Sunday, October 13, 2013

A Meanook Fall

Aspen in October.  At Meanook.
Posted by:  Kim

The troops are flying back to Canada today for the last trip of the season – they are actually on the plane as I type, after (not surprisingly) a bit of a delay at PHL.  October trips are usually my favorites, but this year, I am holding down the fort.  For me, bending over for long periods of time and carrying heavy equipment through squishy sodden -- yet beautiful -- peat is frowned upon by the powers that be right now.  Sigh.  I’ll miss the bright yellows and oranges of the aspen, larch, and birch swimming in the deep blue of the Alberta skies and I’ll especially miss the camaraderie of good friends doing fieldwork.  I’ll miss the berries and the foraging bears and the wild eagles.  The weather for this trip looks fantastic.  I am sure they will have a great time.

I will also miss, perhaps, my last chance to say goodbye to Meanook.  Our September trip was a busy one, filled with both field work and dismantling nearly 15 years of equipment and memories from a place we've called home for a very long time.  The Meanook Biological Research Station is closing.  We accomplished our field work in September; and then, systematically moved our equipment and tools out of Meanook.  Under the heavy weight of recent budget cuts, the University of Alberta has decided to step away from the field station, with the Department of Biological Sciences breaking ties with us and other external researchers associated with the station.  It has not been a smooth extraction, to say the least. 

Syncrude plant located just north of Fort McMurray. 2013.
Steven Harper, the Prime Minister of Canada since 2006, and the government of Alberta, are no friends to education, arts, the environment, or scientific inquiry.  With a power base in Alberta, Harper is changing the landscape in Canada in ways both metaphorical and literal.  Massive budget cuts have been imposed on countless institutions and researchers on a national level, and scientists have not only been defunded and disbanded, but they have also been actively muzzled.  Alberta, as a lightning rod for this new Conservative party mentality, now functions, along with the whole of Canada, with a bleaker, heavily petroleum based-economy.  Harper and his party actively shunt money now to industry, establish increased subsidies and reduced regulations to oil companies and their ilk, while systematically cutting funding for, and eliminating, jobs and resources to scientists and educators.   Scientists can no longer do their jobs (even if they have them), and continue to be limited in their ability to disseminate real data and information. Meanook, an outpost for scientists near the oil sands region, is closing.  It is not the first research station in Canada to fall under this new reality (far from it), but it is near and dear to us all; and as we struggle to reestablish a new paradigm for our own research needs, we hope we can help keep Meanook functioning in any way we can.  For now, our hands are tied.

Meanook
While we were able to continue our research based out of Meanook this past summer, it will be our last unless something is done and done quickly.  I have spent large chunks, if not all, of my summers at this research station since 2002, and much of our team comes back year after year.  We’ve seen managers and cooks come and go, but through it all, Meanook is home, and a place to not only do science, but it is where we meet up with old friends who have turned into family.  The closing of the Meanook Biological Research Station is not only another jab at making scientific discoveries more difficult in the shadow of the oil sands region, but on a personal note, as researchers and human beings, it breaks our hearts.

We have hope that another entity will pick up the baton and carry it forward, but for now, we are struggling through upheaval and chaos. 

If you have some time, please read about what is happening to our northern Canadian colleagues.  For our research team, the effects are palpable, and for the Earth, it is a disaster buried in the smog.  

A FAR from exhaustive list of links that may be of interest:




Sunday, October 6, 2013

Better Late Than Never - Synoptic Survey Photos

Posted by Katy

Back in late July, we conducted a synoptic survey of bog sites near the Ft. McMurray oil sands region. How does one do such a thing? With HELICOPTERS! Really. We hired a helicopter for the day and were flown from site to site so we could rapidly collect vegetation samples from a total of twenty sites over the course of two days. Not too shabby.

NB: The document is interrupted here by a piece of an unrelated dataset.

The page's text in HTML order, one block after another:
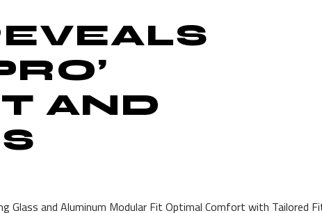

The survey also granted us the incredible opportunity to see the oil sands region from the sky; both the beauty of Alberta's natural peatlands and the widespread destruction of oil sands mining became apparent from our vantage point.

Our helicopter!
 A selection of some of the intact (and gorgeous) natural areas we spotted from above:




And the devastation of the oil sands operation...







It is hard for me to not feel upset and disturbed by the whole mining operation after seeing it up so close. Oil is energy, but at what cost? Oil from tar sands mining is the most energy-intensive to extract, and requires the destruction of some of the world's most valuable ecosystems. No thanks.